4. As regards the Renting/ Business Support Service. The ld. Counsel explains that their tenants, under the Stay Order granted by Honourable Supreme Court in the case of Retailers Association of India Versus Union of India & Ors. reported at 2011-TIOL-104-SC-ST, order dated 14th October, 2011 in Civil Appeal No. 8390 of 2011 & Ors. have as per the directions of the Apex Court, deposited the 50% amount of service tax for the period prior to 30/09/2011. So far the demand subsequent to 30/09/2011 is concerned, there is no stay granted, the appellant as property owner is paying regularly and there is no dispute on this score.
5. As regards the balance demand of Rs. 56,114/- the ld. Counsel states that the same is due to the tax being paid on the basis of receipts (cash basis) whereas in the financial accounts/ balance sheet and profit and loss account, there have been accounting on accrual basis. For this score, the ld. counsel prays that the matter be remanded back to the Adjudicating Authority for proper reconciliation, in accordance with law.
6. The ld. A. R. for Revenue have relied on the impugned order.

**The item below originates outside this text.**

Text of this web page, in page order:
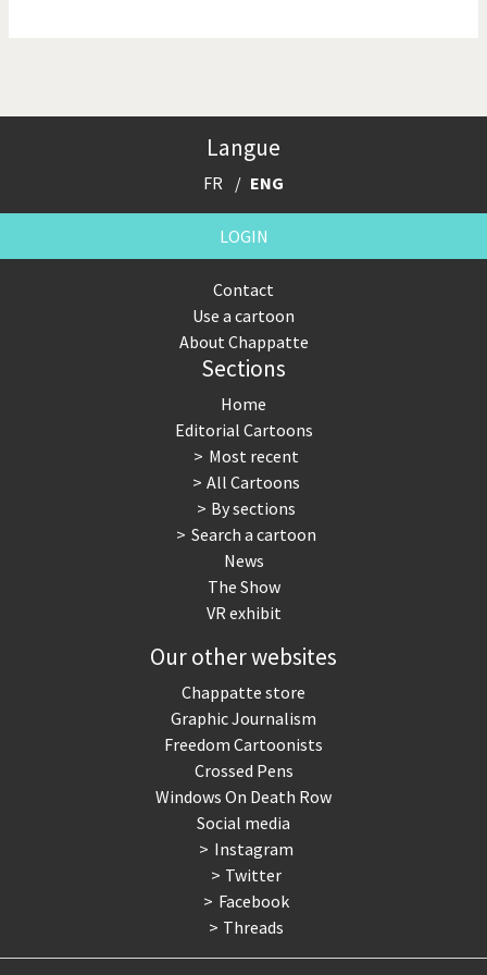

7. Having considered contentions and on perusal of the facts on record, we are satisfied that there is no dispute of fact that the appellant have been screening films in their multiplex on Revenue Sharing basis, which is undisputed finding recorded by the ld. Commissioner in the impugned order. Accordingly, we hold that the appellant is not liable to pay Service Tax for Screening of Films and payments to distributors in their theater. We also take notice that the appellant have disclosed the gross amount received from sale of tickets or exhibition of films in their profit and loss account on the credit side and have shown the amounts paid to the distributors on the debit side under the head film software expenses. So far the other head of service is concerned, we allow this appeal by way of remand to the ld. Commissioner, so as to reconcile the payments made by the tenants for the period prior to 30/09/2011. The appellant is also directed to reconcile their accounts and if any amount is payable by them for the period subsequent to 30/09/2011, calculate the same and after depositing the tax, if any, intimate to the Adjudicating Authority. As regards the other issue regarding differential tax demanded Rs. 56,114/- as different accounting method in the financial accounts (accrual basis) and ST-3 return, which was on receipt basis, we remanded to the ld. Commissioner to reconcile and direct the appellant to provide the calculation, and to examine the same and be considered in accordance with law.
8. Thus, the appeal is allowed in part and remanded in part as indicated herein above. The appellant shall be entitled to consequential benefits in accordance with law. We also take notice of the fact that the amount of Rs. 22,21,130/- was deposited by the appellant under VCES Scheme, the appropriation for the same have been granted by the ld. Commissioner in the impugned Order-in Original.